[WHAT YOU ARE ASKED TO DO] The full set of records must be set down verbatim.

(Dataset entries)
::::::

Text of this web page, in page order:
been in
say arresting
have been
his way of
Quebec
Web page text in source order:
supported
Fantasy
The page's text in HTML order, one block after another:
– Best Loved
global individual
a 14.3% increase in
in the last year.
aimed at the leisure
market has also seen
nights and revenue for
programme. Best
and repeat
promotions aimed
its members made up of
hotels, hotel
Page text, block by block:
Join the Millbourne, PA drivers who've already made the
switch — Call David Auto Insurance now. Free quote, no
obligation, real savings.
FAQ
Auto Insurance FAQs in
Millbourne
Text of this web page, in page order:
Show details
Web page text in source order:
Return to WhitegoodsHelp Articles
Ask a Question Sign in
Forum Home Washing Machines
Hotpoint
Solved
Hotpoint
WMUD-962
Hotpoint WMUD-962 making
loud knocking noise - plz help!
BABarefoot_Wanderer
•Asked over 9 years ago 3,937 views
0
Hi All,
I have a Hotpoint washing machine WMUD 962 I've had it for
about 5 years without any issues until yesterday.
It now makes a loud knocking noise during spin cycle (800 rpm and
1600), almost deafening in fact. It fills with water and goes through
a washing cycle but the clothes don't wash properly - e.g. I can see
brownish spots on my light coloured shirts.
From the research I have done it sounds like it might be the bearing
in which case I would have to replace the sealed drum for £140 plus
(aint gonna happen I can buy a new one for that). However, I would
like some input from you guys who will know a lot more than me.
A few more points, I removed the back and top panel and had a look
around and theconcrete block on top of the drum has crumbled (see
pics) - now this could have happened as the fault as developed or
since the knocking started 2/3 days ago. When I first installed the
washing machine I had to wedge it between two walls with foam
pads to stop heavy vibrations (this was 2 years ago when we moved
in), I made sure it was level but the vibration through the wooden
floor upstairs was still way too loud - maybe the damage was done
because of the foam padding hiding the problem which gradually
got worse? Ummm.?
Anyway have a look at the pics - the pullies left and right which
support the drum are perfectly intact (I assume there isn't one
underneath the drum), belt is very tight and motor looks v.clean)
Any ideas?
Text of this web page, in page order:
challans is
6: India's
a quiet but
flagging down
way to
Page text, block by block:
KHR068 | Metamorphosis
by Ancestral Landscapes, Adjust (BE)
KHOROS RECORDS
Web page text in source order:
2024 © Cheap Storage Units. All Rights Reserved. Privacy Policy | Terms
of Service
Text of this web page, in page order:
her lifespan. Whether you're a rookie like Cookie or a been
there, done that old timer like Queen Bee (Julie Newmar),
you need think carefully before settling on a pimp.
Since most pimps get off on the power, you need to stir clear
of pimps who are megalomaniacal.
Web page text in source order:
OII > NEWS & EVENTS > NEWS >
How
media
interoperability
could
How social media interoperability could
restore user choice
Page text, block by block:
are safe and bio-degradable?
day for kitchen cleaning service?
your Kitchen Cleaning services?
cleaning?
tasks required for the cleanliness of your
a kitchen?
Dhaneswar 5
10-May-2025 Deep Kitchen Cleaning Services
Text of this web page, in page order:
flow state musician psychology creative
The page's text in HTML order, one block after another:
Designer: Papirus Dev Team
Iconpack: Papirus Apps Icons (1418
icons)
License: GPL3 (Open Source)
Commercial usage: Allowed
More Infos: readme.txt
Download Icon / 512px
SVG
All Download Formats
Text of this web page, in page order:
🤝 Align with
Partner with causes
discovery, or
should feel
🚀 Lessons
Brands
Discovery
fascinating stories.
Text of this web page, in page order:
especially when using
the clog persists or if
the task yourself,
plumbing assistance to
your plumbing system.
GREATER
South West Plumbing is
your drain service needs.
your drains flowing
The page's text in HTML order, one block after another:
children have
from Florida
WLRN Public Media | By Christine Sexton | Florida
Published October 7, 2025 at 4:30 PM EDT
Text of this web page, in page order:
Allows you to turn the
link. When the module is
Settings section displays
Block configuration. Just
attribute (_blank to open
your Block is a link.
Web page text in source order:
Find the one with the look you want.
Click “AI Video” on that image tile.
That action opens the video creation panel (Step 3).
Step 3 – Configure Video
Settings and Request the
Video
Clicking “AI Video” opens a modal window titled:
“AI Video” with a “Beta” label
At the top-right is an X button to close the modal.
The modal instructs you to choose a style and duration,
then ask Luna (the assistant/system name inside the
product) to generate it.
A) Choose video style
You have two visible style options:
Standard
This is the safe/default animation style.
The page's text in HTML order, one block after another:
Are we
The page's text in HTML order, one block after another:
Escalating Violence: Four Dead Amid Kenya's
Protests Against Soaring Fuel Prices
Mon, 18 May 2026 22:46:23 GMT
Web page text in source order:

::::::

[RESULT OF THIS EXERCISE]
Text of this web page, in page order:
been in
say arresting
have been
his way of
Quebec
Web page text in source order:
supported
Fantasy
The page's text in HTML order, one block after another:
– Best Loved
global individual
a 14.3% increase in
in the last year.
aimed at the leisure
market has also seen
nights and revenue for
programme. Best
and repeat
promotions aimed
its members made up of
hotels, hotel
Page text, block by block:
Join the Millbourne, PA drivers who've already made the
switch — Call David Auto Insurance now. Free quote, no
obligation, real savings.
FAQ
Auto Insurance FAQs in
Millbourne
Text of this web page, in page order:
Show details
Web page text in source order:
Return to WhitegoodsHelp Articles
Ask a Question Sign in
Forum Home Washing Machines
Hotpoint
Solved
Hotpoint
WMUD-962
Hotpoint WMUD-962 making
loud knocking noise - plz help!
BABarefoot_Wanderer
•Asked over 9 years ago 3,937 views
0
Hi All,
I have a Hotpoint washing machine WMUD 962 I've had it for
about 5 years without any issues until yesterday.
It now makes a loud knocking noise during spin cycle (800 rpm and
1600), almost deafening in fact. It fills with water and goes through
a washing cycle but the clothes don't wash properly - e.g. I can see
brownish spots on my light coloured shirts.
From the research I have done it sounds like it might be the bearing
in which case I would have to replace the sealed drum for £140 plus
(aint gonna happen I can buy a new one for that). However, I would
like some input from you guys who will know a lot more than me.
A few more points, I removed the back and top panel and had a look
around and theconcrete block on top of the drum has crumbled (see
pics) - now this could have happened as the fault as developed or
since the knocking started 2/3 days ago. When I first installed the
washing machine I had to wedge it between two walls with foam
pads to stop heavy vibrations (this was 2 years ago when we moved
in), I made sure it was level but the vibration through the wooden
floor upstairs was still way too loud - maybe the damage was done
because of the foam padding hiding the problem which gradually
got worse? Ummm.?
Anyway have a look at the pics - the pullies left and right which
support the drum are perfectly intact (I assume there isn't one
underneath the drum), belt is very tight and motor looks v.clean)
Any ideas?
Text of this web page, in page order:
challans is
6: India's
a quiet but
flagging down
way to
Page text, block by block:
KHR068 | Metamorphosis
by Ancestral Landscapes, Adjust (BE)
KHOROS RECORDS
Web page text in source order:
2024 © Cheap Storage Units. All Rights Reserved. Privacy Policy | Terms
of Service
Text of this web page, in page order:
her lifespan. Whether you're a rookie like Cookie or a been
there, done that old timer like Queen Bee (Julie Newmar),
you need think carefully before settling on a pimp.
Since most pimps get off on the power, you need to stir clear
of pimps who are megalomaniacal.
Web page text in source order:
OII > NEWS & EVENTS > NEWS >
How
media
interoperability
could
How social media interoperability could
restore user choice
Page text, block by block:
are safe and bio-degradable?
day for kitchen cleaning service?
your Kitchen Cleaning services?
cleaning?
tasks required for the cleanliness of your
a kitchen?
Dhaneswar 5
10-May-2025 Deep Kitchen Cleaning Services
Text of this web page, in page order:
flow state musician psychology creative
The page's text in HTML order, one block after another:
Designer: Papirus Dev Team
Iconpack: Papirus Apps Icons (1418
icons)
License: GPL3 (Open Source)
Commercial usage: Allowed
More Infos: readme.txt
Download Icon / 512px
SVG
All Download Formats
Text of this web page, in page order:
🤝 Align with
Partner with causes
discovery, or
should feel
🚀 Lessons
Brands
Discovery
fascinating stories.
Text of this web page, in page order:
especially when using
the clog persists or if
the task yourself,
plumbing assistance to
your plumbing system.
GREATER
South West Plumbing is
your drain service needs.
your drains flowing
The page's text in HTML order, one block after another:
children have
from Florida
WLRN Public Media | By Christine Sexton | Florida
Published October 7, 2025 at 4:30 PM EDT
Text of this web page, in page order:
Allows you to turn the
link. When the module is
Settings section displays
Block configuration. Just
attribute (_blank to open
your Block is a link.
Web page text in source order:
Find the one with the look you want.
Click “AI Video” on that image tile.
That action opens the video creation panel (Step 3).
Step 3 – Configure Video
Settings and Request the
Video
Clicking “AI Video” opens a modal window titled:
“AI Video” with a “Beta” label
At the top-right is an X button to close the modal.
The modal instructs you to choose a style and duration,
then ask Luna (the assistant/system name inside the
product) to generate it.
A) Choose video style
You have two visible style options:
Standard
This is the safe/default animation style.
The page's text in HTML order, one block after another:
Are we
The page's text in HTML order, one block after another:
Escalating Violence: Four Dead Amid Kenya's
Protests Against Soaring Fuel Prices
Mon, 18 May 2026 22:46:23 GMT
Web page text in source order:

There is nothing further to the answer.